Additionally, this study showed that there were significant differences in the overall CPAK distribution, the CPAK with apex point distal, and CPAK zone V between men and women. This study suggests that performing TKA with neutral mechanical alignment on all OA patients may be inappropriate, as evidenced by the fact that only 80% of patients reported satisfaction with the overall outcome of surgery [7,8,9,10]. On the contrary, the majority of the population (76.9%) had a distally located apex JLO (89.9% in men and 64.9% in women). The concept of a slightly varus tibial cut (approximately 2 degrees) is justified, as it effectively restores the natural JLO in most patients. This study correlates with previous study that recommended the restoration of JLO of the tibia in restricted kinematic alignment [21]. This, in turn, could facilitate restricted kinematic or functional alignment and potentially lead to a more expedited recovery due to a less extensive medial collateral ligament release.

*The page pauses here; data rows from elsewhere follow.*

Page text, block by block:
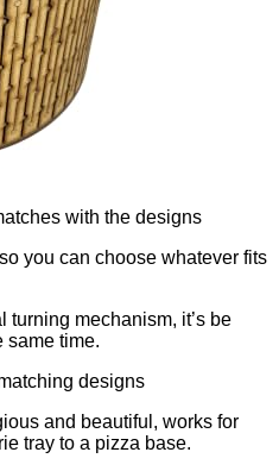
with the designs
you can choose whatever fits
turning mechanism, it’s be
same time.
designs
and beautiful, works for
tray to a pizza base.
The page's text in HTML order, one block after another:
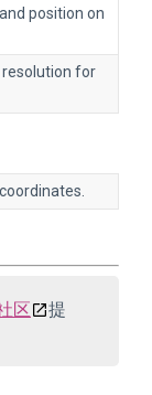
position on
for
区
提
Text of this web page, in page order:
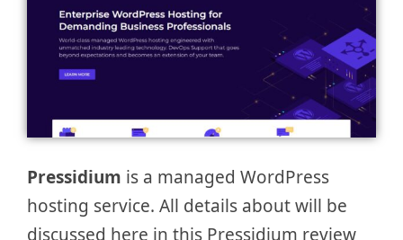
Pressidium is a managed WordPress
hosting service. All details about will be
discussed here in this Pressidium review
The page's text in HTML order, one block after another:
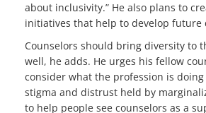
about inclusivity.” He also plans to
initiatives that help to develop future
Counselors should bring diversity to
well, he adds. He urges his fellow
consider what the profession is
stigma and distrust held by
to help people see counselors as a
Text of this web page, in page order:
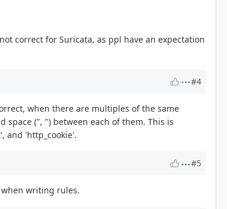
correct for Suricata, as ppl have an expectation
#4
when there are multiples of the same
(", ") between each of them. This is
and 'http_cookie'.
#5
writing rules.
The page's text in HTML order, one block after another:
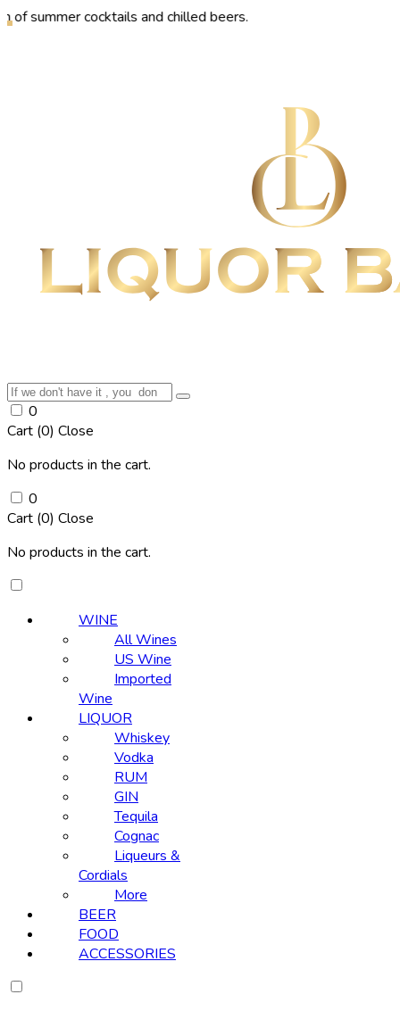
cocktails and chilled beers.
0
Cart (0) Close
No products in the cart.
0
Cart (0) Close
No products in the cart.
WINE
All Wines
US Wine
Imported
Wine
LIQUOR
Whiskey
Vodka
RUM
GIN
Tequila
Cognac
Liqueurs &
Cordials
More
BEER
FOOD
ACCESSORIES

Intra-individual participant similarity and variation in CPAK alignment is an important issue in current practices and considerations in preoperative planning for TKA. Hip and knee reconstruction surgeons typically rely on the alignment of the contralateral knee to inform potential CPAK zone determination for the affected knee undergoing TKA. However, data from this study suggests a significant discrepancy within individual participants. The concordance rate for CPAK type was only 56.4% for men and 55.4% for women. These findings necessitate a more comprehensive approach to preoperative planning for bone cuts during TKA. This approach should integrate three key factors, the CPAK alignment of the affected knee, the CPAK alignment of the contralateral knee, and the most prevalent CPAK type observed in the patient’s geographical location. By considering all three factors, surgeons can make a more informed decision regarding bone cut placement during TKA.

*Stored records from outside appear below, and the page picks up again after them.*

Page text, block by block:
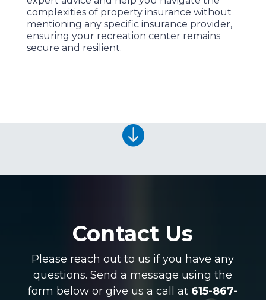
complexities of property insurance without
mentioning any specific insurance provider,
ensuring your recreation center remains
secure and resilient.

Contact Us
Please reach out to us if you have any
questions. Send a message using the
form below or give us a call at 615-867-
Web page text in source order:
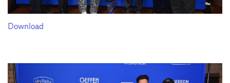
Download
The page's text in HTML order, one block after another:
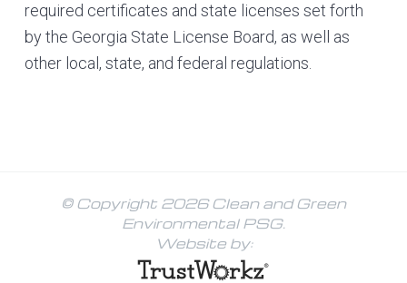
required certificates and state licenses set forth
by the Georgia State License Board, as well as
other local, state, and federal regulations.
© Copyright 2026 Clean and Green
Environmental PSG.
Website by:

Several previous studies investigated the CPAK distribution at a single institution [11, 15,16,17,18,19,20, 22]. In contrast, this study examined data from two centers: a tertiary care hospital and an urban general hospital. This broader scope likely provides a more representative picture of the overall distribution. However, this study had several limitations. First, although it had a larger sample population than previous study demonstrating the existence of constitutional varus [23], the power analysis may not have been sufficient to represent the overall phenotype of CPAK in our population. Second, this study lacked a comparison group of osteoarthritic knees undergoing TKA. Additionally, the prevalence of CPAK may differ across different countries. Orthopedic surgeons should validate the applicability of this concept to osteoarthritis knee patients undergoing TKA in their own countries. Third, MacDessi found a similar distribution of CPAK in young adults and OA knees [11]. This suggests that the results of CPAK in this study could be used for planning bone cuts in TKA. However, future studies are needed to determine the exact changes in CPAK over different time intervals in individual patients.